DATASET RECORDS –
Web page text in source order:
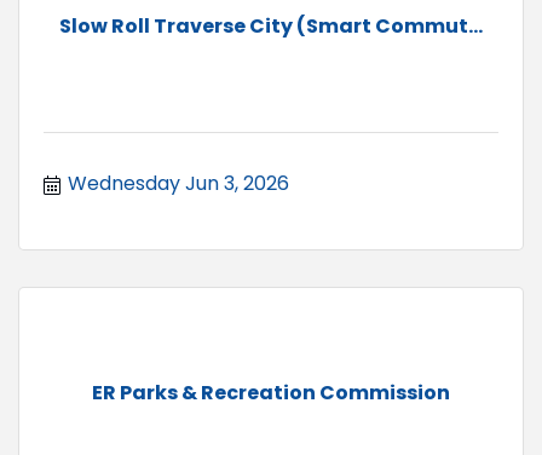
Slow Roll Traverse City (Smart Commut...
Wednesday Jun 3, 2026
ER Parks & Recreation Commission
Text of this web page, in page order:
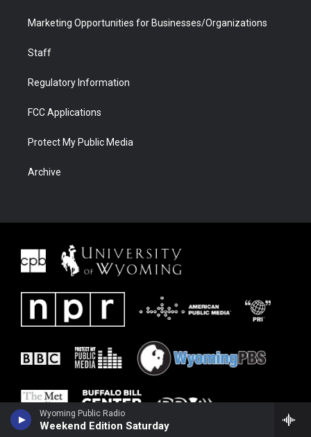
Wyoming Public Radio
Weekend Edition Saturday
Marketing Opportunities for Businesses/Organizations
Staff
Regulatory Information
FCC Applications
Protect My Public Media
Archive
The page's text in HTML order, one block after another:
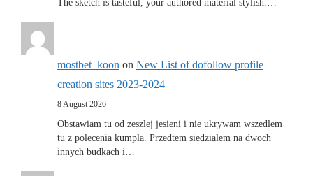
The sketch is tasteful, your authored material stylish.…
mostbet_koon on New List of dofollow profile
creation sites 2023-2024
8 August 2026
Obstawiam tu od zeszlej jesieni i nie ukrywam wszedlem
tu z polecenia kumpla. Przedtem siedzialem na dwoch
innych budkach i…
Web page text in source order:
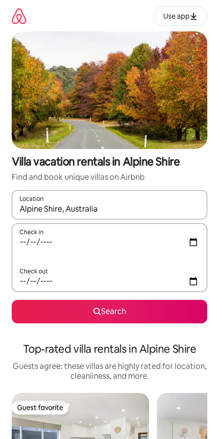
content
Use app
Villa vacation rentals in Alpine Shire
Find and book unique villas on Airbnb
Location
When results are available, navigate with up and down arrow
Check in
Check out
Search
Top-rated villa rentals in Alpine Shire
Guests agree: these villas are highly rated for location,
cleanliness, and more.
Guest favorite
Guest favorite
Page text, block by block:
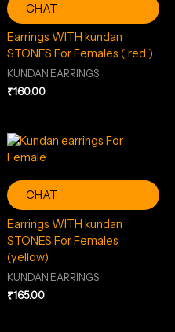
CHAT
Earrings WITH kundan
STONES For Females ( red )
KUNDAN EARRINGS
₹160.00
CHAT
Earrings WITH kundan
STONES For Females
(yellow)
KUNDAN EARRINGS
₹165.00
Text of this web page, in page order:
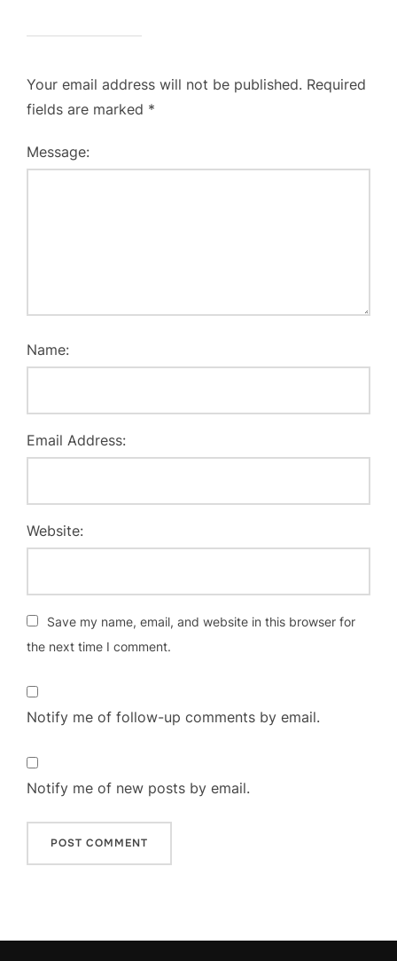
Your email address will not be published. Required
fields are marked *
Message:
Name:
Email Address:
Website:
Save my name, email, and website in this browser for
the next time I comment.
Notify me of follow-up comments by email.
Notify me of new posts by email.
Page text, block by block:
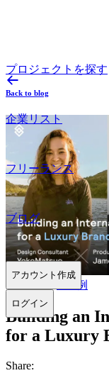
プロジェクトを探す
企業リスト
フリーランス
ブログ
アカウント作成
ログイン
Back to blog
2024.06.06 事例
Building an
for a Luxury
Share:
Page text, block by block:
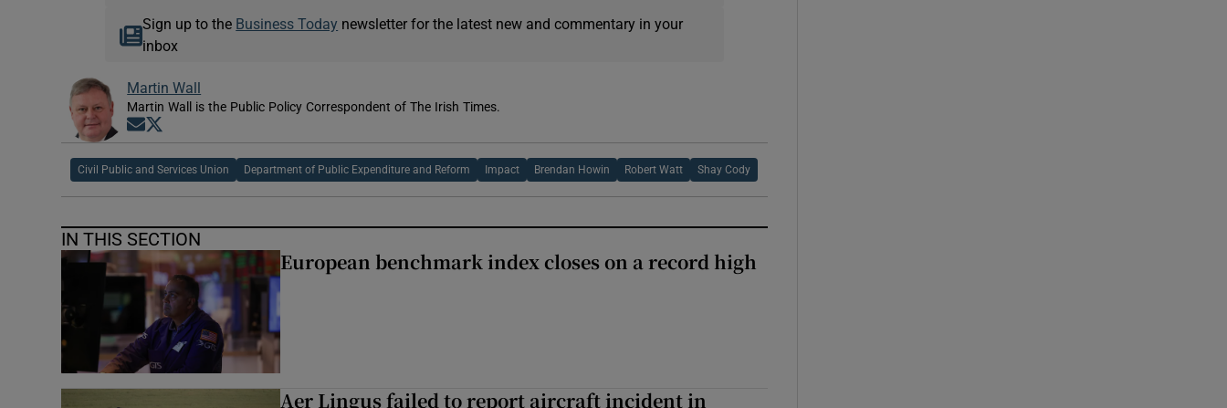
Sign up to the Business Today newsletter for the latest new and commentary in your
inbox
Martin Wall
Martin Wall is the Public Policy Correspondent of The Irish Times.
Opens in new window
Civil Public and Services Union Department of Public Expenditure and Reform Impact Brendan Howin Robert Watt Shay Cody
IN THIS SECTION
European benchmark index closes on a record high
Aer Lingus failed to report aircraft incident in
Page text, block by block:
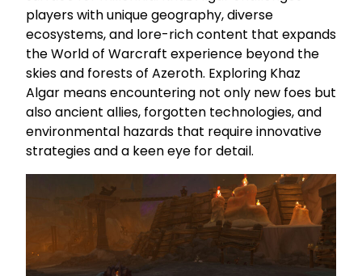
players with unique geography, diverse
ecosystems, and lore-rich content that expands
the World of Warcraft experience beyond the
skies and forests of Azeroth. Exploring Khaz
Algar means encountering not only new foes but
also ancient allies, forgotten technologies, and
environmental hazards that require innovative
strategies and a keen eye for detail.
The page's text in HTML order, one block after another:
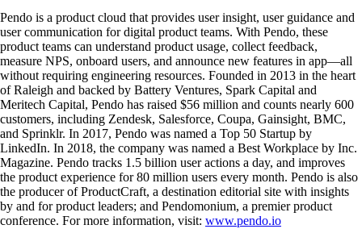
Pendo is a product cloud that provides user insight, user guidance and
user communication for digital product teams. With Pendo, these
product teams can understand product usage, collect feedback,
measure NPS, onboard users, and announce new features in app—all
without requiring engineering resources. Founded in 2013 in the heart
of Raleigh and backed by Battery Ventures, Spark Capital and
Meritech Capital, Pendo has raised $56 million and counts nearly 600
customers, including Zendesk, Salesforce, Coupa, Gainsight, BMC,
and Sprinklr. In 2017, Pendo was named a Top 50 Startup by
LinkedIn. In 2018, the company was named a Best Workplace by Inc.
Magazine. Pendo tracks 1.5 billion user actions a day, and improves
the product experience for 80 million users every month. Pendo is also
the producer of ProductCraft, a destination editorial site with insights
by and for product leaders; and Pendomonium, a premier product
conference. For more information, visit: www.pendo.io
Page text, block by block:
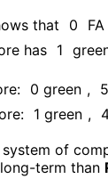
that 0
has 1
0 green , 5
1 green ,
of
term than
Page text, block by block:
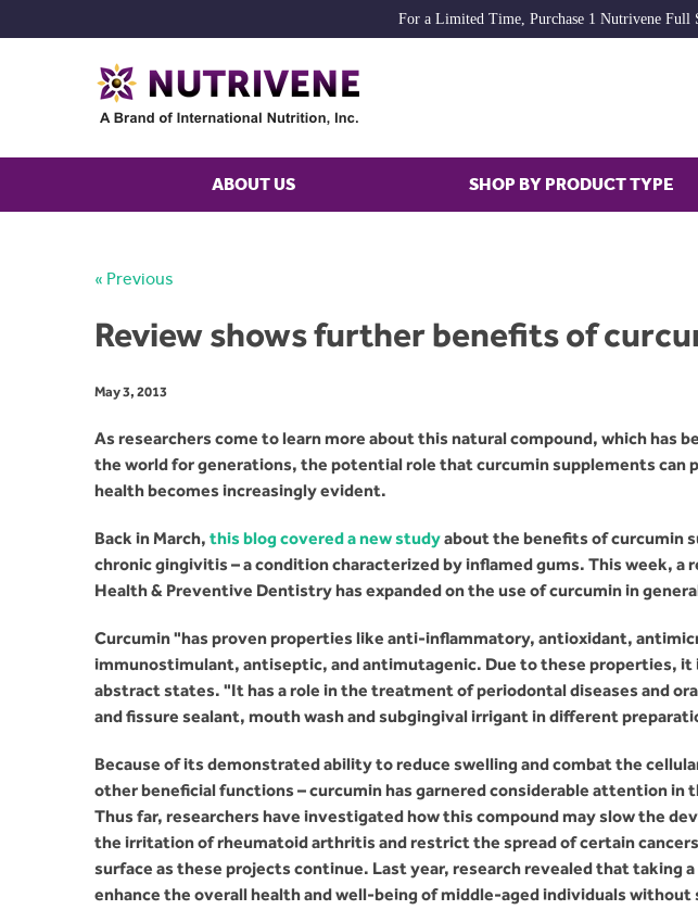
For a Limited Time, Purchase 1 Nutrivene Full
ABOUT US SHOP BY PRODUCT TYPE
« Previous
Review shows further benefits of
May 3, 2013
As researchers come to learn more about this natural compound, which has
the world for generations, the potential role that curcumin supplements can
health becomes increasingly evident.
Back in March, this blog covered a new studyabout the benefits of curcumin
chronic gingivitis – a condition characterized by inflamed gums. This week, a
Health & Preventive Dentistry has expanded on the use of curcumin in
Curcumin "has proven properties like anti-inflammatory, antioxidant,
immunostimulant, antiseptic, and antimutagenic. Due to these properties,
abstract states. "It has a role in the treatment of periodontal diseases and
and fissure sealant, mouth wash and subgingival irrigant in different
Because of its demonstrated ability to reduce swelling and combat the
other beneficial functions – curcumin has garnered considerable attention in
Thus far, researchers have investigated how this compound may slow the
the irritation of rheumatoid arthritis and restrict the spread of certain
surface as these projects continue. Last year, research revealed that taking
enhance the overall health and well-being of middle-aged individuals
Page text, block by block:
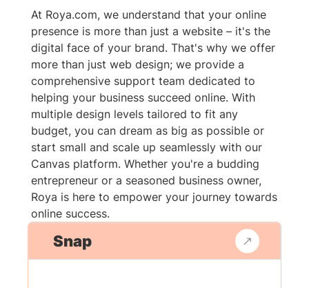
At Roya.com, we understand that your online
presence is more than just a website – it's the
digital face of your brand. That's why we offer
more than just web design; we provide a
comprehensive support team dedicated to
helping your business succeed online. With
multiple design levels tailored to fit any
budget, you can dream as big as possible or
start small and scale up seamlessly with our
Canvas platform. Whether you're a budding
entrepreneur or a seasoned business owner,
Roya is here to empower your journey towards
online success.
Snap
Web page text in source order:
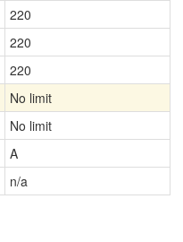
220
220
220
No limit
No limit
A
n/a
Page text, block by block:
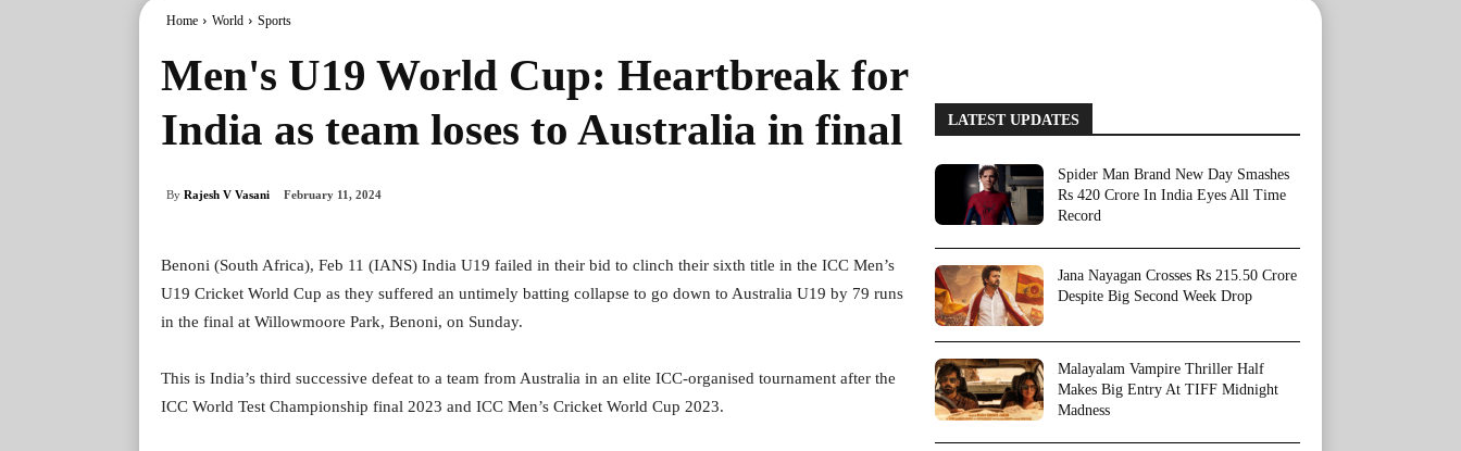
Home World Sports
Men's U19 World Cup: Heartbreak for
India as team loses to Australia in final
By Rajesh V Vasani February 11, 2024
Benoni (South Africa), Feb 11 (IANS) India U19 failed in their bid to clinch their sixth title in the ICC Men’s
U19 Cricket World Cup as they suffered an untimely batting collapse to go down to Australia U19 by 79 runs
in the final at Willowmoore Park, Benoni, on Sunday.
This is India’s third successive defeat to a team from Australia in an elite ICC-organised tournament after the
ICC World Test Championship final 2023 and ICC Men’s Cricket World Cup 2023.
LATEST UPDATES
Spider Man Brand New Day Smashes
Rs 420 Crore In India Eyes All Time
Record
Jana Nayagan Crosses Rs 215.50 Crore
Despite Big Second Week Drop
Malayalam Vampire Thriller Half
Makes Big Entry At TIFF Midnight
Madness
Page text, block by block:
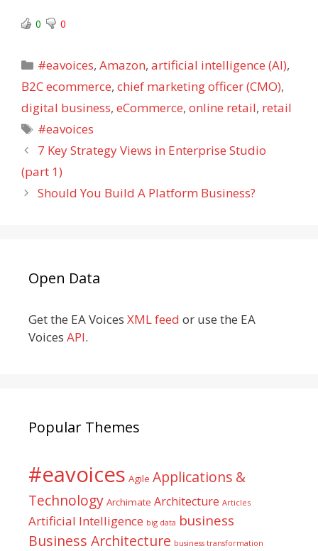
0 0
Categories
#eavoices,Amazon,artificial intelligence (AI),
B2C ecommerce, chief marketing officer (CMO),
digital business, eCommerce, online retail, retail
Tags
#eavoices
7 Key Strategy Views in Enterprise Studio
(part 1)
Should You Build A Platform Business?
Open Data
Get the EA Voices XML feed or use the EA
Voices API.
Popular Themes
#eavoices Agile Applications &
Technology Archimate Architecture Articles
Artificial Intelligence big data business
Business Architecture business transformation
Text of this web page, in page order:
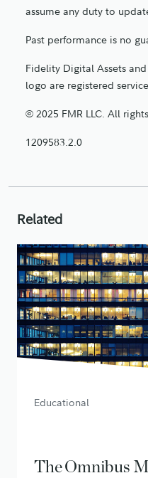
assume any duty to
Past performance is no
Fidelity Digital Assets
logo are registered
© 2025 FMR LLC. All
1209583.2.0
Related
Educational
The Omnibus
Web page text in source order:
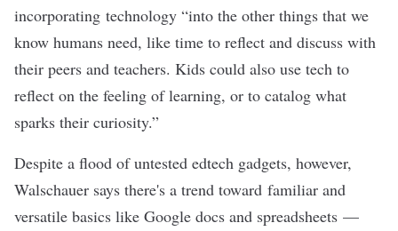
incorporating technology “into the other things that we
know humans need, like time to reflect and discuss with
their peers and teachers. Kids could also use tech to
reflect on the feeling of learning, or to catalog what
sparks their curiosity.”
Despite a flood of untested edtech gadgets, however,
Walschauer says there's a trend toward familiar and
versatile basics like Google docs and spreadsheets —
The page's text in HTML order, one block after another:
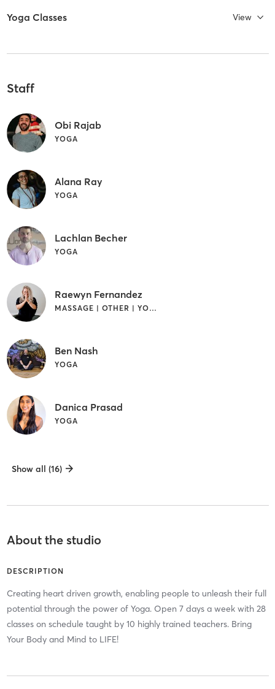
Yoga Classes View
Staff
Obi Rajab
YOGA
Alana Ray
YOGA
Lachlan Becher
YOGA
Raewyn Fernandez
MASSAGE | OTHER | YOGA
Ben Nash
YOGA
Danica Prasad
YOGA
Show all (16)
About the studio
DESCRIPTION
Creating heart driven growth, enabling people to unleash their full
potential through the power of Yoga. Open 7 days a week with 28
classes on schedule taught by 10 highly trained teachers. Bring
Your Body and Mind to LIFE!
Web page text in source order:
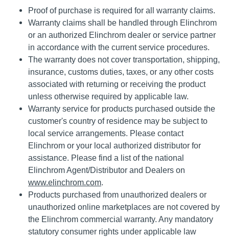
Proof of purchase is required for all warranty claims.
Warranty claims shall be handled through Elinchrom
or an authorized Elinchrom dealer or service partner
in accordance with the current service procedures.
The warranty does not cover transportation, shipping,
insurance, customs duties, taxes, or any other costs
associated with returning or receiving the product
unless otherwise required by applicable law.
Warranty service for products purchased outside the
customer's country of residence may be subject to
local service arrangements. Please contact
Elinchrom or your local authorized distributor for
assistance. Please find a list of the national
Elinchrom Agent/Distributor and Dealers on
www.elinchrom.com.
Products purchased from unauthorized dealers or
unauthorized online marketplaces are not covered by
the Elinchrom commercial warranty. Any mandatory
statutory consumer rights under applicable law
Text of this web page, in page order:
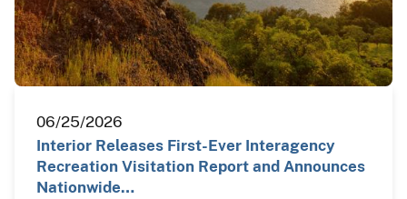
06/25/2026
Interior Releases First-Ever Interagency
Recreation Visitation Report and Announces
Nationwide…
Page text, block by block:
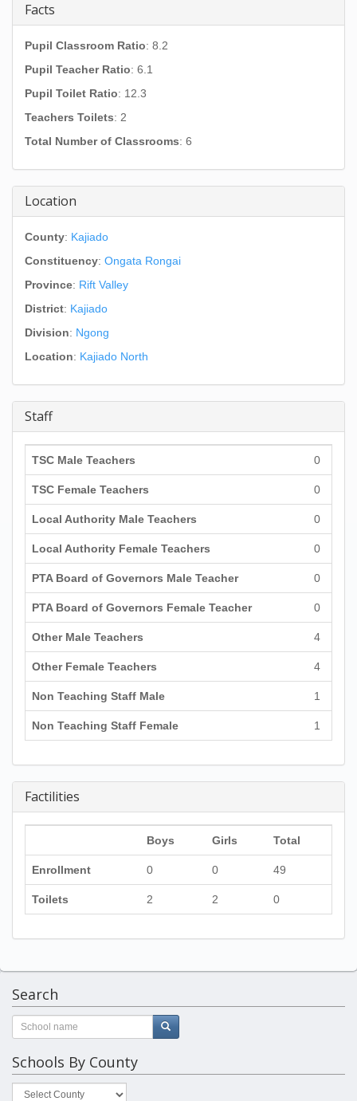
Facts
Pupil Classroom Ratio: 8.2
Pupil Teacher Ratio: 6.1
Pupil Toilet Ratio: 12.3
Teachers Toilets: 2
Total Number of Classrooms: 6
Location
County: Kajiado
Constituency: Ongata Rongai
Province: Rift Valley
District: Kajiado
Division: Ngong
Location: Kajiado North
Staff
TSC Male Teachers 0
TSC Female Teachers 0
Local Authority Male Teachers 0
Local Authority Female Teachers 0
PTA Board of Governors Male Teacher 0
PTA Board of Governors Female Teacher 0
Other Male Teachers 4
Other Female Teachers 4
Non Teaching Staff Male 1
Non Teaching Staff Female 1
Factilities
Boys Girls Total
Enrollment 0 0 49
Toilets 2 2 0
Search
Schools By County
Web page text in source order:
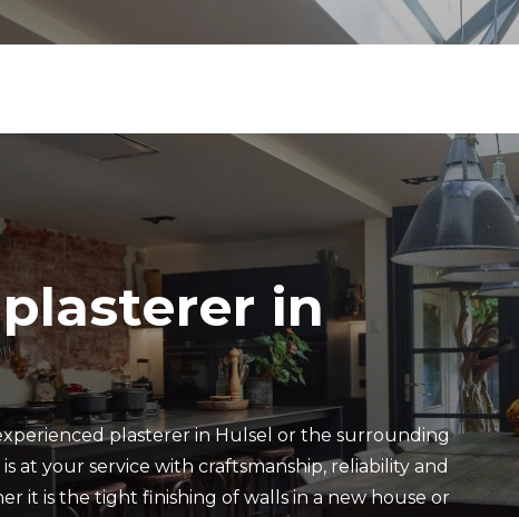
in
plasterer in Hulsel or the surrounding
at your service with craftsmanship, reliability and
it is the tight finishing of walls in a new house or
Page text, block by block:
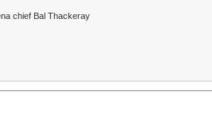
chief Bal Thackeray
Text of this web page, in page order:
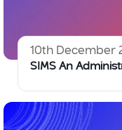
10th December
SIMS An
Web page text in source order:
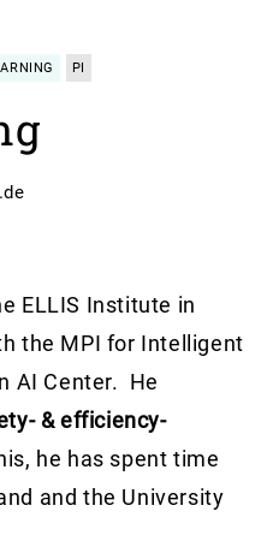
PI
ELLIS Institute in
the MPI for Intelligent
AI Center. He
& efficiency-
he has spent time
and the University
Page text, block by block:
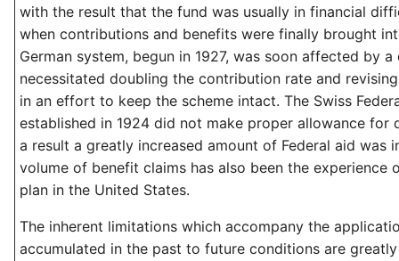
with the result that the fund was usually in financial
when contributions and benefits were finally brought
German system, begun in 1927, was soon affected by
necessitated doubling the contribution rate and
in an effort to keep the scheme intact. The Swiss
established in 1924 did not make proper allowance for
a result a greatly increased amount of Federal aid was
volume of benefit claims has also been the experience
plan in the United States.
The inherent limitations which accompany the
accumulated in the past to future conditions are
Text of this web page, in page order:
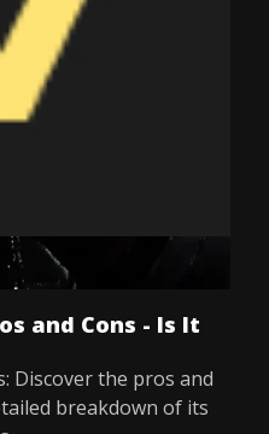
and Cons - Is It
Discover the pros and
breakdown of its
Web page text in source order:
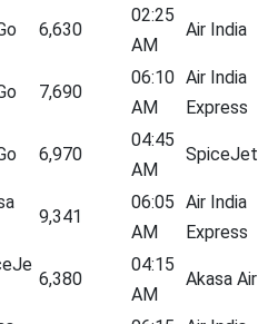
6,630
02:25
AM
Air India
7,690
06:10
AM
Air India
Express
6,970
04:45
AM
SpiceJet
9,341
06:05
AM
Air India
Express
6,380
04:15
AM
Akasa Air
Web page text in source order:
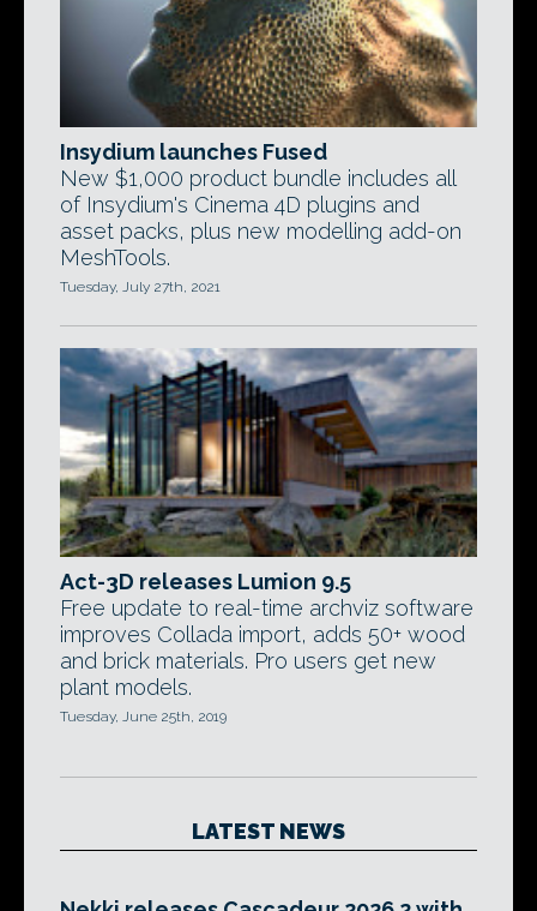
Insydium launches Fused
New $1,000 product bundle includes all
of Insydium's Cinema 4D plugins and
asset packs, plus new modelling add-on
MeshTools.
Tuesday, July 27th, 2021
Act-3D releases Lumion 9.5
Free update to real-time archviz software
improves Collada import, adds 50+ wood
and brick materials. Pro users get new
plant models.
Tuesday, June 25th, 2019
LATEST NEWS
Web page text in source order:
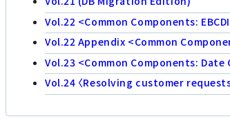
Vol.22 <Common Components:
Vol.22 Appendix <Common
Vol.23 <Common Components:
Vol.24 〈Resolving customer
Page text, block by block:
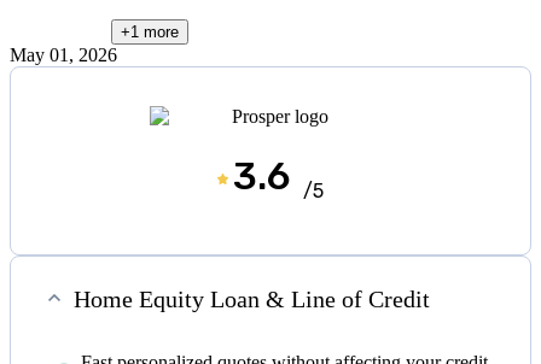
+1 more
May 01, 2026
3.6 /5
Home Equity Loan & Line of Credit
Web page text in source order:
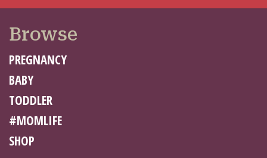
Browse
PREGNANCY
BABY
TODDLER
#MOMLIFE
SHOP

DIRECTIONS – Your reply is to be an exact repeat of the listing above from the line holding "associated with returning" down to the line holding "TSC Male Teachers 0", ends included, pictures excluded.

RESULT –
associated with returning or receiving the product
unless otherwise required by applicable law.
Warranty service for products purchased outside the
customer's country of residence may be subject to
local service arrangements. Please contact
Elinchrom or your local authorized distributor for
assistance. Please find a list of the national
Elinchrom Agent/Distributor and Dealers on
www.elinchrom.com.
Products purchased from unauthorized dealers or
unauthorized online marketplaces are not covered by
the Elinchrom commercial warranty. Any mandatory
statutory consumer rights under applicable law
Text of this web page, in page order:
06/25/2026
Interior Releases First-Ever Interagency
Recreation Visitation Report and Announces
Nationwide…
Page text, block by block:
Facts
Pupil Classroom Ratio: 8.2
Pupil Teacher Ratio: 6.1
Pupil Toilet Ratio: 12.3
Teachers Toilets: 2
Total Number of Classrooms: 6
Location
County: Kajiado
Constituency: Ongata Rongai
Province: Rift Valley
District: Kajiado
Division: Ngong
Location: Kajiado North
Staff
TSC Male Teachers 0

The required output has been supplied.